"Search me, O God, and know my heart: try me, and know my thoughts:And see if there be any wicked way in me, and lead me in the way everlasting."
I can quote scripture like that till my face is blue and not mean a word of it... I can sing songs asking God to have my life, and inside be hanging on so tight that it kills me... I dont know if any of you have been where I am at right now. But its painfully amazing!!
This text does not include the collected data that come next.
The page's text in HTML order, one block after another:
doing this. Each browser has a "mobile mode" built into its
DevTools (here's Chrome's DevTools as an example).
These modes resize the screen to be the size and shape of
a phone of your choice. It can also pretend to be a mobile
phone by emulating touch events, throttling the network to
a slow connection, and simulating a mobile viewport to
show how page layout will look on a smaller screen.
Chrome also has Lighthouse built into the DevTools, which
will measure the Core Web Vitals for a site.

I was at the supper table with my husband to be. Holding in all the frustrations that I had from the day. trying to seem like everything was ok (y do I even bother acting strong?) He saw right through it, mainly because the frustration was seeping out and started being aimed at him. He asked if I was ok and out of nowhere all the hurt and frustration and fear and anger just started pouring out. While I was venting he took a piece of paper and started drawing. When I was done I looked at the paper.... There in the corner of the blank page was a cross. nothin to fantastic about it just 2 doodled lines formed together to mark the one thing I was forgetting in my life.
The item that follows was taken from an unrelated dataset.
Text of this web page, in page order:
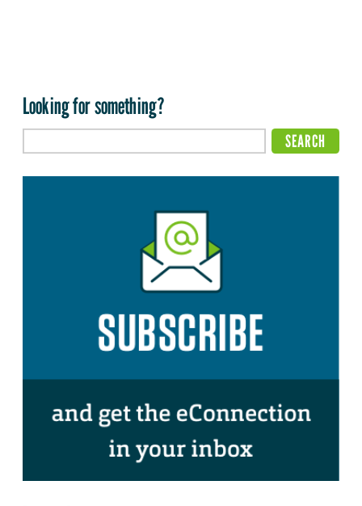
Looking for something?

I went upstairs to my office and kinda figured he was right..... It took me a little while to understand just how right he was! You see My life was that huge piece of paper. It was covered with the way I was feeling and all the stuff I had to get done..... and over in the corner somewhere was Jesus... nothing to fantastic just a God I run 2 when I wanna feel Holy..The one Man I was forgetting when I looked at "my life" I got up from my desk and went to the middle of my office and cried out to God.
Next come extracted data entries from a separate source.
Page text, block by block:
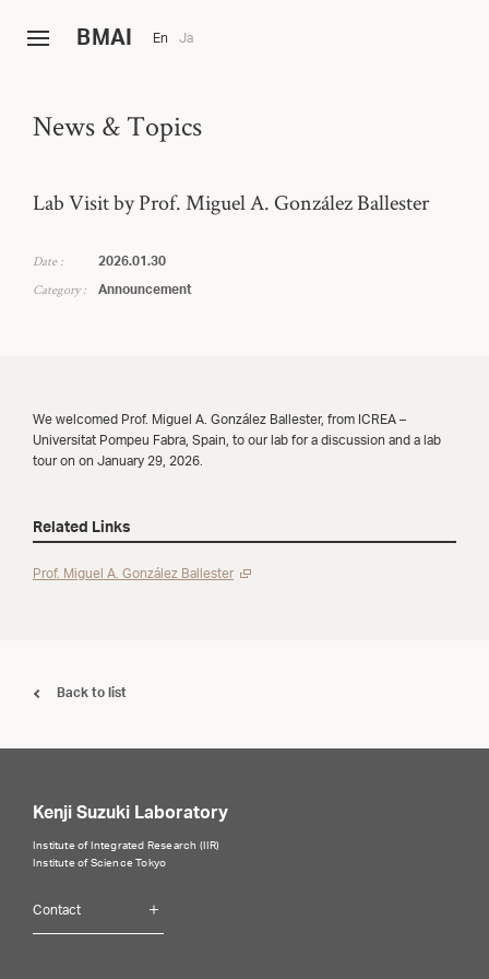
BMAI En Ja
News & Topics
Lab Visit by Prof. Miguel A. González Ballester
Date : 2026.01.30
Category : Announcement
We welcomed Prof. Miguel A. González Ballester, from ICREA –
Universitat Pompeu Fabra, Spain, to our lab for a discussion and a lab
tour on on January 29, 2026.
Related Links
Prof. Miguel A. González Ballester
Back to list
Kenji Suzuki Laboratory
Institute of Integrated Research (IIR)
Institute of Science Tokyo
Contact

How selfish Ive been..... How completely washed up in My will that showing people the love that I have been given was on the back burner, and freaking out at the way people were treating ME was in its place....
I sat there... on the floor being flooded with the grace of Jesus. all the fears of the future.. gone. all the resentment.... switched to wanting to love those people. You see, Christ came to love the unlovable.... THAT WAS ME!!!! I was the one on my way 2 Hell because I completely deserved it!!! and Jesus came and died and gave me His free gift of life and Mercy and Love that I cant even describe... And somehow I think im anything important? I am nothing w/o Jesus!! (Pssssst..... So r u!!!) and all He wants us to do is remember that. and to live like we are Hopelessly Loved by a Holy and righteous God BECAUSE WE ARE!!!!